Mountain in Issaquah, Washington

Tiger Mountain is a mountain in the U.S. state of Washington. It is at the center of the Issaquah Alps, a small range in the Eastside region of King County, Washington southeast of Seattle. The mountain is largely encompassed by the Tiger Mountain State Forest and has several recreational areas used for hiking, mountain biking, and paragliding.

==Characteristics==
The mountain has six peaks in the center of the Issaquah Alps, forming a 13500 acre triangle between Interstate 90 (I-90) on the north, Issaquah-Hobart Road on the southwest, and State Route 18 (SR 18) on the southeast. Immediately to the west is Squak Mountain followed by Cougar Mountain, while to the southeast are McDonald and Taylor Mountains, and Rattlesnake Ridge.

==Tiger Mountain State Forest==
Tiger Mountain State Forest was established in 1981. In 1989, the entire Issaquah Plateau in the northwest corner was designated as a conservation area, the West Tiger Mountain Natural Resources Conservation Area, accessed by a large trailhead at Exit 20 on I-90. It is 13,745 acres.

A popular trail leads to the bald summit of West Tiger #3, with a panoramic view of Seattle and points to the south and east. It is a 6.2 mi hike, round-trip, with an elevation change of about 2000 ft. The nearby peaks of West Tiger #2 and West Tiger #1 provide essentially the same view, but with fewer obstructions.

State Route 18 runs between Tiger and Taylor mountains, reaching an elevation of 1375 ft. This stretch of the highway is commonly referred to as the "Tiger Mountain Summit" in local traffic reports. Another major trailhead is located at this summit. The trail provides access to South Tiger Mountain with limited views, Middle Tiger Mountain with a 45-degree window looking down on the Cedar Hills Landfill, and East Tiger Mountain with a panoramic view south toward Mount Rainier.

Many trails on Tiger Mountain have wide beds and slope very gently because they are built on the remnants of 1920s logging railroads, long after the rails and crossties were salvaged in the Great Depression. Near Middle Tiger Mountain is the site of a fatal 1924 train wreck where artifacts can still be seen.

In the most remote part of the forest, 15 Mile Creek (a tributary of Issaquah Creek) arises in the pass between East and West Tiger. The creek carves a miniature "Grand Canyon" through sandstone.
Much of Tiger Mountain is owned or managed by the Washington State Department of Natural Resources.

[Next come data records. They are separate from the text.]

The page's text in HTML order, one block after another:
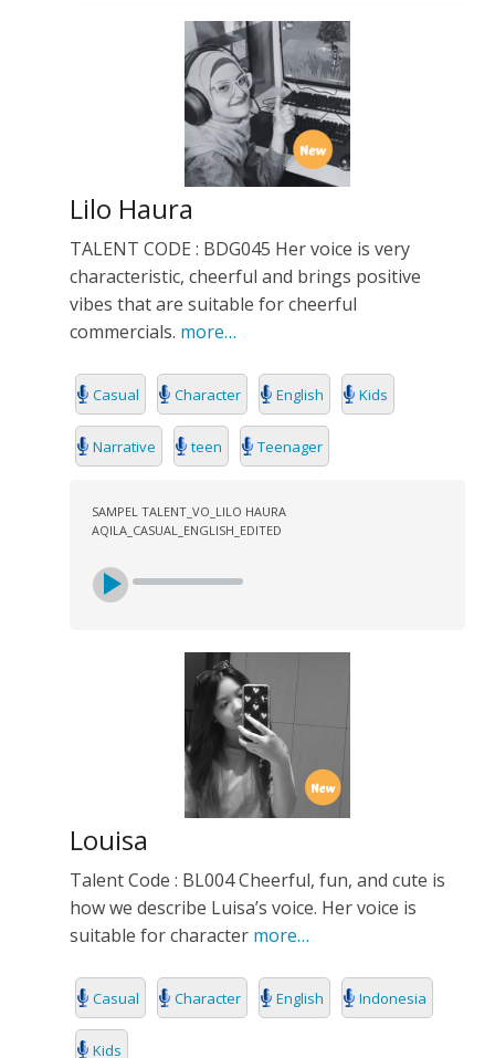
Lilo Haura
TALENT CODE : BDG045 Her voice is very
characteristic, cheerful and brings positive
vibes that are suitable for cheerful
commercials. more…
Casual Character English Kids
Narrative teen Teenager
SAMPEL TALENT_VO_LILO HAURA
AQILA_CASUAL_ENGLISH_EDITED
Louisa
Talent Code : BL004 Cheerful, fun, and cute is
how we describe Luisa’s voice. Her voice is
suitable for charactermore…
Casual Character English Indonesia
Kids

The popular Tradition Lake loop trail is located on the northwest edge of the mountain. It is accessible via the High Point trailhead off of Interstate 90 in Washington.

==Paragliding history==
Poo Poo Point is a bare ridge on the west side of Tiger Mountain. The name "Poo Poo" Point came from the sound of the steam whistles that loggers used to communicate along the mountainside. As recently as the 1970s, the area was owned by Weyerhaeuser and used for commercial logging. The clear-cut area became popular with hang gliders and paragliders as a launching spot reachable by old logging roads. The point is now reached by the Chirico Trail, which starts at the landing zone for the hang gliders and paragliders in a field adjacent to the Issaquah-Hobart Road, or by taking the High School Trail which begins on 2nd Avenue just south of Issaquah High School. Many people fly year-round (weather permitting) and have flown cross-country flights exceeding 75 mi.

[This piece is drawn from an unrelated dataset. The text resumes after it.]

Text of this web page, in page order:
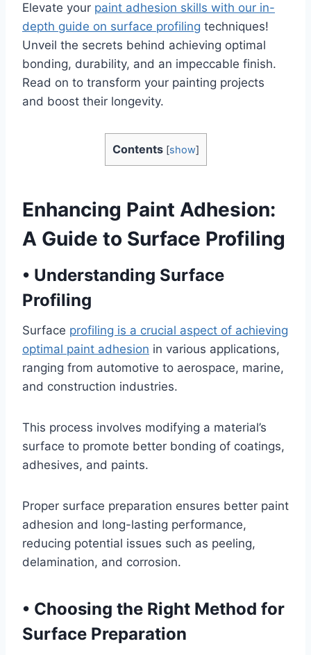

Poo Poo Point got its start as a paragliding destination in the 1990s. In 1990, the Northwest Paragliding Club was formed, and the following year the first site improvements were made to the Poo Poo Point north launch by Team Chirico using heavy equipment to level it and clear debris. In 1995, the south launch was similarly leveled and cleared of debris. In 1997, the Chirico Trail was started; it was finally finished in 2000. In the subsequent years, Astro Turf was soon installed at Poo Poo Point.

While there have been a significant number of paragliding incidents, there have not been any paragliding fatalities on Tiger Mountain. However, in 2008, Eric Jansen died of natural causes while paragliding from Tiger Mountain. In 2011, Ken Blanchard died in a neighboring valley while on a cross-country flight. Poo Poo Point is currently the most popular spot for paragliding in Washington.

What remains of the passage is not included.